= Acoustic survey in fishing =

Acoustic survey in fishing is one of the research methods that can detect the abundance of target species using acoustic detectors.
For example, many pelagic fisheries are generally very scattered over a broad ocean and difficult to detect.
Hence survey vessel with acoustic detector emits sound waves to estimate the density of plankton and fish shoal.
Generally, the transducer is put under water, which is linked to an echo sounder in the vessel which records the shoals of fish as "marks" on a screen or paper trace. Then the density and number of marks are converted into biomass.

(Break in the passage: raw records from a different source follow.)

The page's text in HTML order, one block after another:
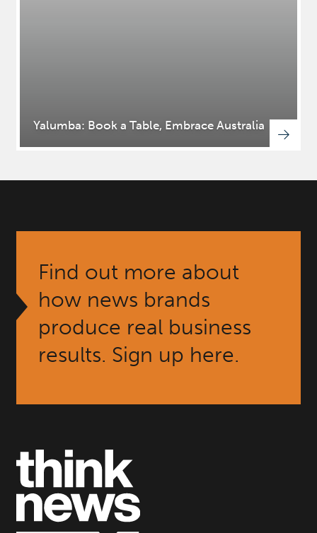
Yalumba: Book a Table, Embrace Australia
Find out more about
how news brands
produce real business
results. Sign up here.
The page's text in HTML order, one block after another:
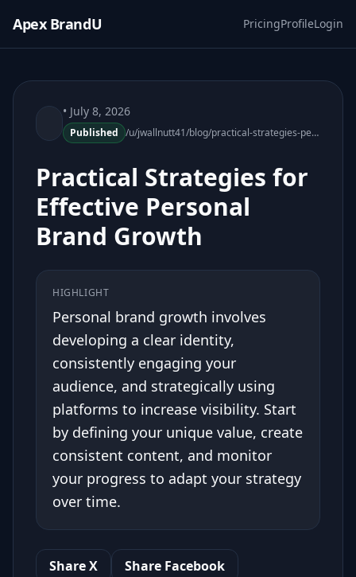
Apex BrandU PricingProfileLogin
• July 8, 2026
Published /u/jwallnutt41/blog/practical-strategies-personal-brand-growth
Practical Strategies for
Effective Personal
Brand Growth
HIGHLIGHT
Personal brand growth involves
developing a clear identity,
consistently engaging your
audience, and strategically using
platforms to increase visibility. Start
by defining your unique value, create
consistent content, and monitor
your progress to adapt your strategy
over time.
Share X
Share Facebook
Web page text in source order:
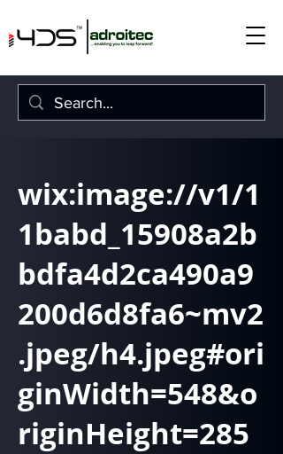
wix:image://v1/1
1babd_15908a2b
bdfa4d2ca490a9
200d6d8fa6~mv2
.jpeg/h4.jpeg#ori
ginWidth=548&o
riginHeight=285
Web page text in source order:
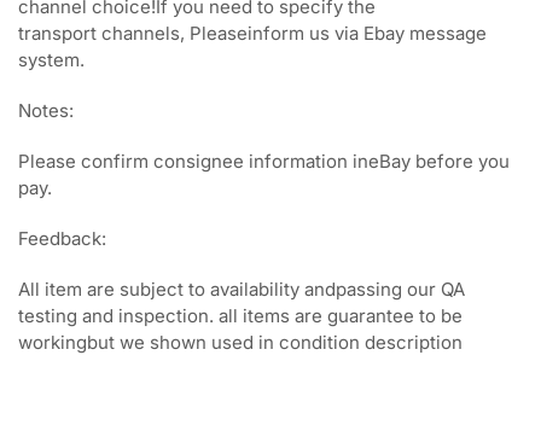
channel choice!If you need to specify the
transport channels, Pleaseinform us via Ebay message
system.
Notes:
Please confirm consignee information ineBay before you
pay.
Feedback:
All item are subject to availability andpassing our QA
testing and inspection. all items are guarantee to be
workingbut we shown used in condition description

One real case of acoustic survey was conducted In July 1993 to examine pre-spawning concentration of autumn-spawning herring using a Simrad EK 500 38-kHz sounder and echo-integrator in the fisheries research vessel in FRV Scotia. The survey track was set based on the limit of herring densities in previous years. A transect spacing of 15 nautical miles (17.3 miles) was used. Data from the echo integrator were summed over a 15-min period (2.5n. miles at 10 knots; 1 knot=1.852 km/h). The echo sound provided approximately 2.5*10,000,000 measurements of fish density during acoustic survey of herring population.

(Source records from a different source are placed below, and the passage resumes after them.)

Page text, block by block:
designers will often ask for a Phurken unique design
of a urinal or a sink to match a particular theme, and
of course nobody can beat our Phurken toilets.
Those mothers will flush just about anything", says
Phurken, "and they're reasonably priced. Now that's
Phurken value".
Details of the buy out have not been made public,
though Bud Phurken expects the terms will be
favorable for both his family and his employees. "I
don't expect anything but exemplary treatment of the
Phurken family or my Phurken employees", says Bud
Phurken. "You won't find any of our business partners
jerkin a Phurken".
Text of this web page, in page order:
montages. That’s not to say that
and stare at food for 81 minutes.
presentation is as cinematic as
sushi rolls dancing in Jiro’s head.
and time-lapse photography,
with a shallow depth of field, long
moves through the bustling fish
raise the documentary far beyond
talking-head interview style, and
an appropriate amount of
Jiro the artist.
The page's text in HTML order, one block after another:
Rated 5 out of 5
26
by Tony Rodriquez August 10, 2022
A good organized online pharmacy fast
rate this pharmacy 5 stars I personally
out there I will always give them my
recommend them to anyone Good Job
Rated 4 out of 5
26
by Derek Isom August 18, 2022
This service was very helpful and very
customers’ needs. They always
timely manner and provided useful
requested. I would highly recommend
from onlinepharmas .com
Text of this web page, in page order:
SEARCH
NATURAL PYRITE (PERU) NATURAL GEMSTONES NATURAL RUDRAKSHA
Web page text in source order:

Acoustic survey is also used for land animals like bats for bat habitat management. Acoustic survey is conducted to find out bat occurrence and activity patterns and other emerging features on bat populations. Acoustic survey has an advantage since it can be conducted over greater spatial extents in many habitats with little cost, but drawbacks are species identification difficulty and population size counting unavailability. Despite the drawbacks, acoustic survey remains as an important tool to address many bat research monitoring.